Except for New York City, more people per square block are undergoing psychotherapy in Buenos Aires than anywhere else in the world. Wags will suggest that, in fact, there is something generically wrong with them, a judgment quickly seconded by their resentful Chilean neighbors west of the Andes (where I live), who secretly suffer because they themselves are more mestizo, less sophisticated and even farther from Paris than the gorgeous and insufferable porteños from the Argentine capital. Traditionally, the Chileans’ inferiority complex would start with simple wealth: The Argentines were always sustained in their casual arrogance by the agricultural output of their vast pampas, the huge industrial belt ringing Buenos Aires, their classy and elegant urban life — in short, the consciousness of having it all.

Now, it‘s gone. Argentina, as any casual reader of the daily paper knows, is heading down the tubes at an alarming rate, even for Latin America. So far, the country’s middle class is still recognizable, its crabby insolence, both exasperating and comically disarming, intact. But the economic earthquake is threatening to produce an accompanying tectonic shift in the national psyche.

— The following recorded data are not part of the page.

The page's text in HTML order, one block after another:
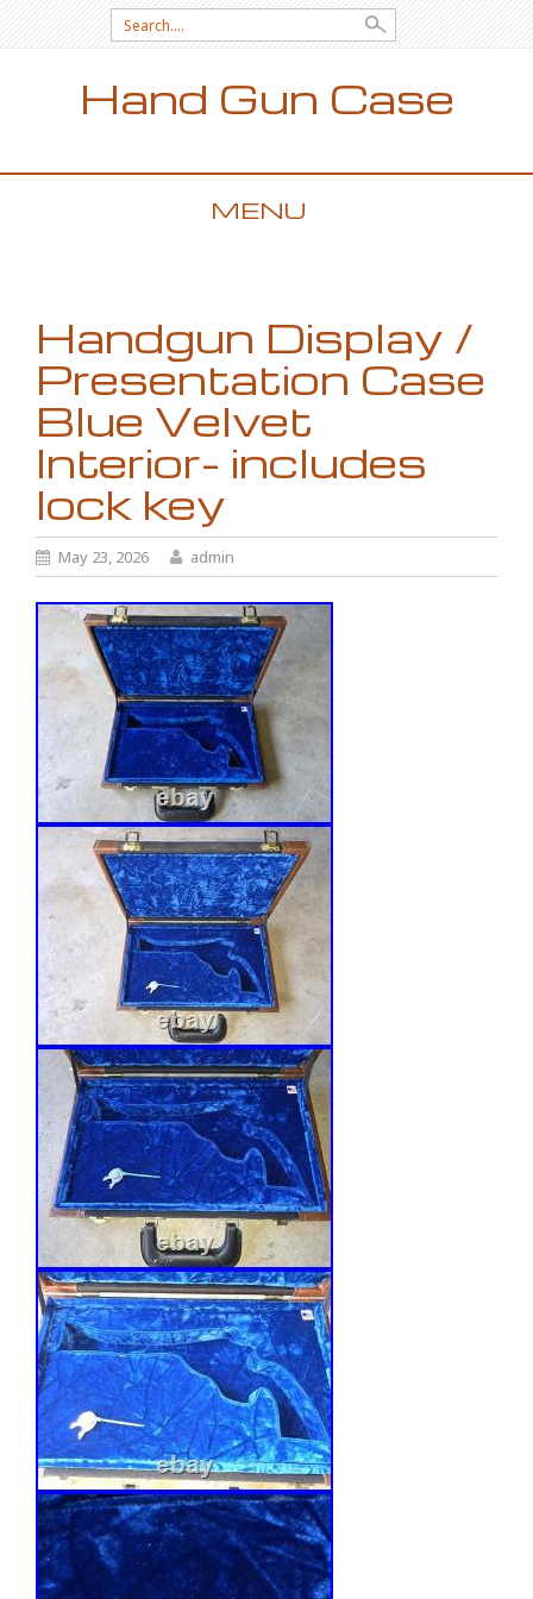
Search for:
Hand Gun Case
MENU
Handgun Display /
Presentation Case
Blue Velvet
Interior- includes
lock key
May 23, 2026 admin

The Buenos Aires office of psychoanalyst Silvia Bleichman, a distinguished and kindly lady in her 50s, could be around the corner from Sigmund Freud‘s, a tastefully furnished apartment in a cavernous old building complete with an ancient, shuffling porter. Bleichman’s book Pain Risk makes grim fun of the measurement of the premium that banks require a country to pay to keep lending it money. Argentina‘s ”country-risk“ is now around 5,800 points, that is, prime rate plus an incredible, unprecedented 50 percent. Nigeria’s score, by comparison, is a mere 3,200.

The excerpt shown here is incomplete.